I've tested Aerospace systems down to -51°C/-60°F, Below freezing, hoar frost sometimes forms on printed circuit boards as the moisture in the air freezes. When you raise the air temperature back above freezing, the frost melts and the boards can become covered in a very thin film of water. It's customary to wait a few minutes for the frost to melt and the water to evaporate before applying power, to avoid possible short circuits.
 
Before you chuck the 3060 in the trash can, do you have another computer to test it in? If the replacement GPU is less powerful than the 170W 3060, you might consider temporarily changing the RM850e if the PSU is getting old. The 3060 might still be OK, but the PSU may be on its way out.

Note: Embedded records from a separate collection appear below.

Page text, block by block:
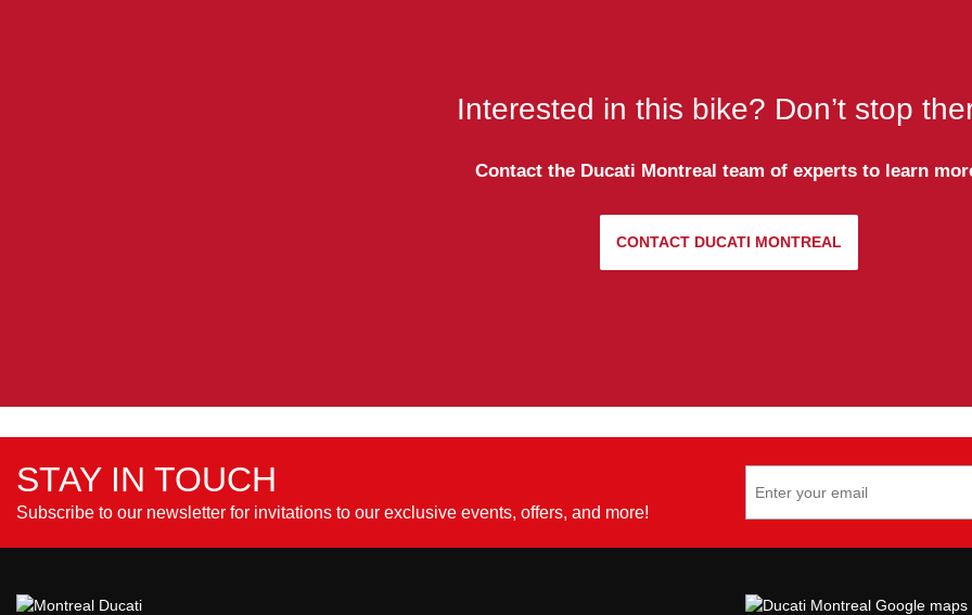
Interested in this bike? Don’t stop
Contact the Ducati Montreal team of experts to learn
CONTACT DUCATI MONTREAL
STAY IN TOUCH
Subscribe to our newsletter for invitations to our exclusive events, offers, and more!

My computer was crashing in Topaz Video AI but I fixed the problem by setting MSI Afterburner to limit my Gigabyte 3060 to 95% maximum power. A few months later Topaz fixed the sofware and I removed the 95% power limit. I'm not sure if it was the GPU crashing, but MSI Afterburner made things stable. I was using NVidia's more stable "Studio" driver on the 3060, not the latest "Gaming" driver.

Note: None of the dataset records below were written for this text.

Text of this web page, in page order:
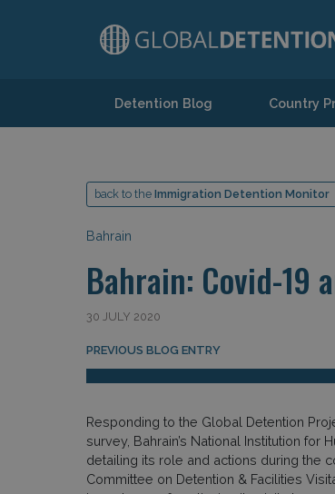
Main NavigationDetention Blog Country
back to the Immigration Detention Monitor
Bahrain
Bahrain: Covid-19
30 JULY 2020
Post navigation
PREVIOUS BLOG ENTRY
Responding to the Global Detention
survey, Bahrain’s National Institution for
detailing its role and actions during the
Committee on Detention & Facilities

How cold is the room at night when you start the PC? Is it close to or below freezing? Are there any signs of condensation on cold metal surfaces, especially the inside of the computer case?

This web site says:-
https://ramtechno.com/how-your-power-supply-keeps-its-cool/

The ATX standard recommends an operating ambient temperature range of +10°C to +50°C (under specific test conditions). The EN 60601-1 standard calls for +10°C to +40°C.

Despite the spec stating the minimum recommended temperature of the PSU is +10°C, I wouldn't be too worried if the room temperature is a bit lower, e.g. +5°C or even 0°C, but I'd be cautious about powering on commercial equipment at -20°C.

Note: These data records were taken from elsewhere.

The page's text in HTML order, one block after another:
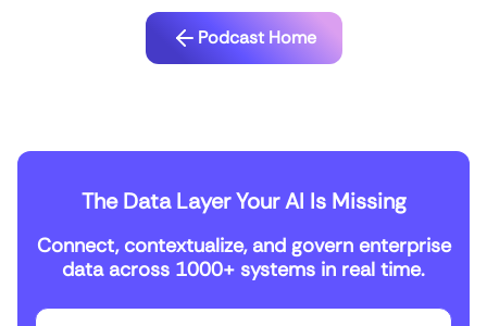
Podcast Home
The Data Layer Your AI Is Missing
Connect, contextualize, and govern enterprise
data across 1000+ systems in real time.
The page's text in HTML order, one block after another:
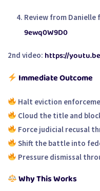
Review from Danielle
9ewq0W9D0
2nd video: https://
Immediate Outcome
Halt eviction
Cloud the title and
Force judicial recusal
Shift the battle into
Pressure dismissal
Why This Works
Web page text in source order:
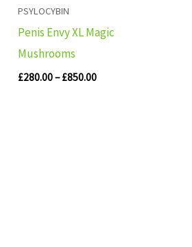
PSYLOCYBIN
Penis Envy XL Magic
Mushrooms
£280.00– £850.00
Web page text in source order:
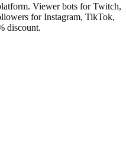
Viewer bots for Twitch,
for Instagram, TikTok,
discount.
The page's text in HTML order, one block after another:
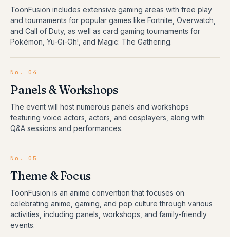
ToonFusion includes extensive gaming areas with free play
and tournaments for popular games like Fortnite, Overwatch,
and Call of Duty, as well as card gaming tournaments for
Pokémon, Yu-Gi-Oh!, and Magic: The Gathering.
No.04
Panels & Workshops
The event will host numerous panels and workshops
featuring voice actors, actors, and cosplayers, along with
Q&A sessions and performances.
No.05
Theme & Focus
ToonFusion is an anime convention that focuses on
celebrating anime, gaming, and pop culture through various
activities, including panels, workshops, and family-friendly
events.
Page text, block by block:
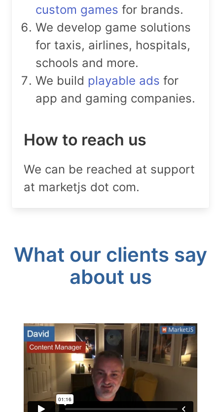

I've tested Aerospace systems down to -51°C/-60°F, Below freezing, hoar frost sometimes forms on printed circuit boards as the moisture in the air freezes. When you raise the air temperature back above freezing, the frost melts and the boards can become covered in a very thin film of water. It's customary to wait a few minutes for the frost to melt and the water to evaporate before applying power, to avoid possible short circuits.
The PSU is pretty new, I swapped the original thermal take out a couple months ago when I first started seeing small gaming crashes as it looked similar to issues I had in the past that boiled down to the PSU, when it didn't fix the issues I thought maybe it's a software thing that would sort itself out over updates but no luck. My wife has a PC I can try and throw it in to make sure, I didn't end up underclocking it as someone suggested, when it crashed again I just said screw it and swapped em to hopefully have some working entertainment for the rest of the evening.

I don't think it gets below 50F in the house the floors are noticeably colder. My wife works from home so the heater is always at least passively running at a lower temp. Haven't noticed any condensation though, was more just concerned with possible warping from the the temp change I suppose.

I still have the 3060 for now, seems a shame to toss it out even if it's the issue. Surprised it is considering I've only had it since covid, but unfortunately just outside of the RMA period. Just kindness shocking considering I've had the 960 for probably over a decade now and never had issues with it even running it hard beyond it's means (I ran cyberpunk on release on that thing with no issue even when everyone was ranting about it melting their systems)

But when I get home tonight we'll see if it really was the problem or if I just got lucky boots last night.